+++ Given entries +++

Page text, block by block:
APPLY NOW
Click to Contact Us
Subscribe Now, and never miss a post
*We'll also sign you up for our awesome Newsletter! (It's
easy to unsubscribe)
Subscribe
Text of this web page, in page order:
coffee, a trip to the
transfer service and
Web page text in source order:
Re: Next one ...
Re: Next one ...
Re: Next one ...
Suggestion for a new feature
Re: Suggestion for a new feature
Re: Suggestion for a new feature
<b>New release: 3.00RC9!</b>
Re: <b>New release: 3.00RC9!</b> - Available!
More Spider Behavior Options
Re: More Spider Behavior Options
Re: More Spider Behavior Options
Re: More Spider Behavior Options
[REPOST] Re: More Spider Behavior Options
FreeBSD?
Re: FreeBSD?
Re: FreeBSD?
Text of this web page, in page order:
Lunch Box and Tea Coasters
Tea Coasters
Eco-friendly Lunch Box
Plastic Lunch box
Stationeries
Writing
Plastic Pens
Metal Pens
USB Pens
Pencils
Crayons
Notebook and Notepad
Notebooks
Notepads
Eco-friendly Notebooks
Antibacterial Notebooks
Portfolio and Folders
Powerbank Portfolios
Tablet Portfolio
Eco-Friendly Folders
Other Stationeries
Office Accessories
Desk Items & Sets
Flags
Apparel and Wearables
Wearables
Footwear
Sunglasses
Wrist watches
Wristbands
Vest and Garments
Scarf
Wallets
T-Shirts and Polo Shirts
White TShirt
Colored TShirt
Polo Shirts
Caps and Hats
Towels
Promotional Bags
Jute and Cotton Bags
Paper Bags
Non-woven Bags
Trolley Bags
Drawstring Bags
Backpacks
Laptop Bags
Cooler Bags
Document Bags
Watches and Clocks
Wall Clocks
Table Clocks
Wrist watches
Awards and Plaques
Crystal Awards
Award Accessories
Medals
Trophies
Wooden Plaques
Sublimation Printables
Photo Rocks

+++

# [Your task]
Print exactly the lines of the records from the one containing "Jute and Cotton Bags" through the end, and nothing besides them.

# [Result]
Jute and Cotton Bags
Paper Bags
Non-woven Bags
Trolley Bags
Drawstring Bags
Backpacks
Laptop Bags
Cooler Bags
Document Bags
Watches and Clocks
Wall Clocks
Table Clocks
Wrist watches
Awards and Plaques
Crystal Awards
Award Accessories
Medals
Trophies
Wooden Plaques
Sublimation Printables
Photo Rocks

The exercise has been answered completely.